Keempat, cinta kepada isteri. Mencintai isteri akan membuat manusia menjadi tenang dan merupakan dasar berlanjutnya keturunan. Mencintai isteri merupakan cinta peringkat kedua setelah cinta kepada anak. Inilah yang digambarkan Allah dalam firman-Nya. (Q.S. Abasa: 34-36). Mencintai isteri akan terus berlanjut sepanjang hidup manusia walaupun berbeda latar belakang. Di waktu muda karena kecantikan, di waktu telah ada anak karena isteri sebagai kawan dalam mengasuh anak. Di waktu telah tua jadilah isteri sebagai teman hidup yang setia yang selalu mendampinginya.
Kelima, cinta kepada keluarga. Kata “asyirah” asal artinya adalah pergaulan yang kemudian digunakan untuk cabang keturunan keluarga senenek sekakek dan seibu sebapak yang berkembang menjadi sepupu dan sekemenakan yang dekat dan yang jauh. Dengan keluarga ini orang bergaul dan menyebabkan mereka tidak merasa canggung dalam hidup di dunia.
Keenam, cinta kepada harta yang diusahakan. Mencintai harta hasil usaha sendiri adalah lebih kuat dari pada mencintai harta yang didapat dari hasil jerih payah orang lain, seperti warisan, hibah, hadiah dan sebagianya.
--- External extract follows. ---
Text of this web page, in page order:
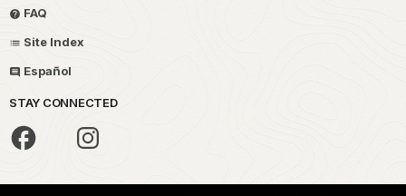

Karena orang mendapatkan harta dari usaha sendiri merasakan bagaimana susahnya mendapatkan harta tersebut. Oleh karena itu ketika harta itu sudah berada di tangannya, dia akan berusaha sekuat tenaga agar benda itu tidak lepas dari padanya.
Baca Juga: Mengapa Islam Menekankan Hidup Berjama’ah?
Ketujuh, cinta kepada perniagaan yang ditakuti kerugiannya. Setiap orang yang berniaga akan takut perniagaannya mundur atau akan rugi dan selalu berharap untuk mendapatkan keuntungan. Dengan keuntungan itu manusia mengambil bekal hidup. Oleh karena itu orang yang berniaga akan menumpahkan seluruh cintanya kepada perniagaannya bahkan terkadang melupakan kepada yang lain yang dianggap akan mengganggu kelancaran perniagaannya.
Kedelapan, cinta kepada tempat tinggal yang disukai. Kata “masaakin” adalah bentuk jama’ dari “maskan” serumpun dengan kata “sakinah” yang berarti tentram. Untuk mewujudkan ketentraman inilah orang membangun rumah. Setelah seseorang sibuk beraktivitas di luar rumah, dia berharap ketika pulang ke rumah dapat beristirahat dengan tenang dan tentram bersama-sama keluarganya. Rumah yang tentram inilah yang disukai oleh manusia sehingga terkadang berat untuk meninggalkannya.
Kedelapan hal tersebut adalah sebagian nikmat Allah, tempat hati terpaut dan tempat cinta tertumpah. Tetapi ayat di atas memberi peringatan, walaupun yang delapan itu sangat dicintai, janganlah lupa bahwa semua itu adalah nikmat Allah. Semua itu adalah nikmat dari pokok pangkal cinta yaitu Allah Subhanahu wa Ta’ala.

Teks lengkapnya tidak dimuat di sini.